Fig 4. Colonoid growth in the presence of a Wnt-3a gradient across the microchannel.

(A) Brightfield (left) and overlaid red/green fluorescence (right) images of colonoids cultured under a Wnt-3a gradient for 1, 3, and 5 d. The scale bar is 250 μm. (B) Compass plot displaying the Sox9EGFP polarization magnitude and angle for individual colonoids cultured under the Wnt-3a gradient for 5 days (n = 28 colonoids on 5 devices). The average magnitude and angle of the vector can be seen in red. (C) Brightfield (left) and overlaid red/blue fluorescence (right) images of colonoids cultured under a Wnt-3a gradient for 5 days then pulse-labeled with EdU (red) for 2 h. Hoechst 33342 fluorescence is shown in blue. The scale bar represents 50 μm. (D) Compass plot displaying the EDU polarization magnitude and angle for individual colonoids (blue) cultured as described in (C) (15 colonoids in 5 microchannels). The average magnitude and angle of the vector can be seen in red.
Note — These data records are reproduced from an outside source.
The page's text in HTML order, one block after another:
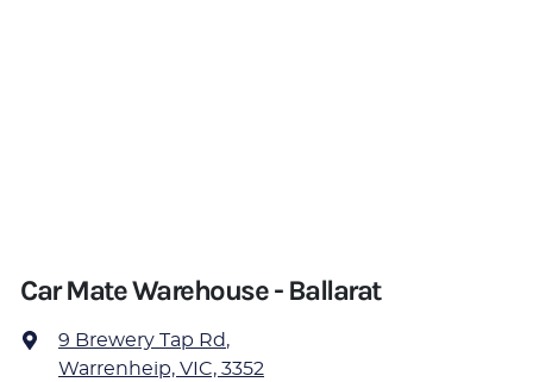
Car Mate Warehouse - Ballarat
9 Brewery Tap Rd,
Warrenheip, VIC, 3352
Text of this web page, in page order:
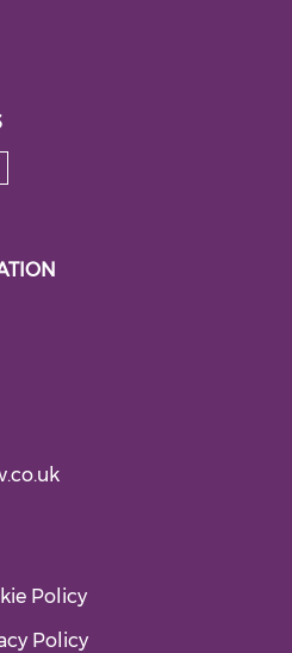
Policy
Policy

Fig 5. Colonoid growth in the presence of a dual Wnt-3a/R-spondin1 gradient.

(A) Brightfield (left) and overlaid red/green fluorescence (right) images of colonoids cultured under a Wnt-3a/R-spondin1 gradient for 1, 3, and 5 days in the microchannel. The scale bar is 250 μm. (B) Compass plot displaying the Sox9EGFP polarization magnitude and angle for individual colonoids (blue) cultured under the Wnt-3a/R-spondin1 gradient for 5 days (n = 33 colonoids from 6 microchannels). The average magnitude and angle of the vector can be seen in red. (C) Brightfield (left) and overlaid red/blue fluorescence (right) images of colonoids cultured the gradient for 5 days then pulse-labeled with EdU (red) for 2 h. Hoechst 33342 fluorescence is shown in blue. The scale bar represents 50 μm. (D) Compass plot displaying the EDU polarization magnitude and angle for individual colonoids (blue) cultured as described in (C) (n = 11 colonoids in 4 microchannels). The average magnitude and angle of the vector can be seen in red.
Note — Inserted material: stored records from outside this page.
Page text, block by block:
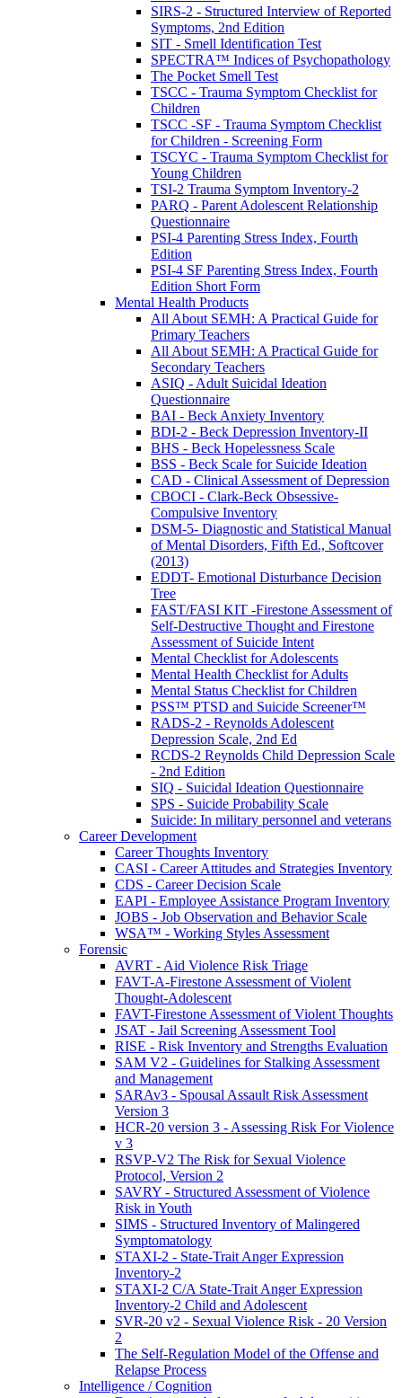
SIRS-2 - Structured Interview of Reported
Symptoms, 2nd Edition
SIT - Smell Identification Test
SPECTRA™ Indices of Psychopathology
The Pocket Smell Test
TSCC - Trauma Symptom Checklist for
Children
TSCC -SF - Trauma Symptom Checklist
for Children - Screening Form
TSCYC - Trauma Symptom Checklist for
Young Children
TSI-2 Trauma Symptom Inventory-2
PARQ - Parent Adolescent Relationship
Questionnaire
PSI-4 Parenting Stress Index, Fourth
Edition
PSI-4 SF Parenting Stress Index, Fourth
Edition Short Form
Mental Health Products
All About SEMH: A Practical Guide for
Primary Teachers
All About SEMH: A Practical Guide for
Secondary Teachers
ASIQ - Adult Suicidal Ideation
Questionnaire
BAI - Beck Anxiety Inventory
BDI-2 - Beck Depression Inventory-II
BHS - Beck Hopelessness Scale
BSS - Beck Scale for Suicide Ideation
CAD - Clinical Assessment of Depression
CBOCI - Clark-Beck Obsessive-
Compulsive Inventory
DSM-5- Diagnostic and Statistical Manual
of Mental Disorders, Fifth Ed., Softcover
(2013)
EDDT- Emotional Disturbance Decision
Tree
FAST/FASI KIT -Firestone Assessment of
Self-Destructive Thought and Firestone
Assessment of Suicide Intent
Mental Checklist for Adolescents
Mental Health Checklist for Adults
Mental Status Checklist for Children
PSS™ PTSD and Suicide Screener™
RADS-2 - Reynolds Adolescent
Depression Scale, 2nd Ed
RCDS-2 Reynolds Child Depression Scale
- 2nd Edition
SIQ - Suicidal Ideation Questionnaire
SPS - Suicide Probability Scale
Suicide: In military personnel and veterans
Career Development
Career Thoughts Inventory
CASI - Career Attitudes and Strategies Inventory
CDS - Career Decision Scale
EAPI - Employee Assistance Program Inventory
JOBS - Job Observation and Behavior Scale
WSA™ - Working Styles Assessment
Forensic
AVRT - Aid Violence Risk Triage
FAVT-A-Firestone Assessment of Violent
Thought-Adolescent
FAVT-Firestone Assessment of Violent Thoughts
JSAT - Jail Screening Assessment Tool
RISE - Risk Inventory and Strengths Evaluation
SAM V2 - Guidelines for Stalking Assessment
and Management
SARAv3 - Spousal Assault Risk Assessment
Version 3
HCR-20 version 3 - Assessing Risk For Violence
v 3
RSVP-V2 The Risk for Sexual Violence
Protocol, Version 2
SAVRY - Structured Assessment of Violence
Risk in Youth
SIMS - Structured Inventory of Malingered
Symptomatology
STAXI-2 - State-Trait Anger Expression
Inventory-2
STAXI-2 C/A State-Trait Anger Expression
Inventory-2 Child and Adolescent
SVR-20 v2 - Sexual Violence Risk - 20 Version
2
The Self-Regulation Model of the Offense and
Relapse Process
Intelligence / Cognition

Fig 6. Growth of single stem cells in the presence of a Wnt-3a/R-spondin1 gradient.

(A) Brightfield (left) and overlaid red/green fluorescence (right) images of single stem cells cultured under a Wnt-3a/R-spondin1 gradient for 1, 3, and 5 days in the microchannel. The scale bar is 250 μm. (B) Compass plot displaying the Sox9EGFP polarization magnitude and angle for the single colonoids (blue) under the Wnt-3a/R-spondin1 gradient for 5 days (n = 23 colonoids in 5 microchannels). The average magnitude and angle of the vector can be seen in red.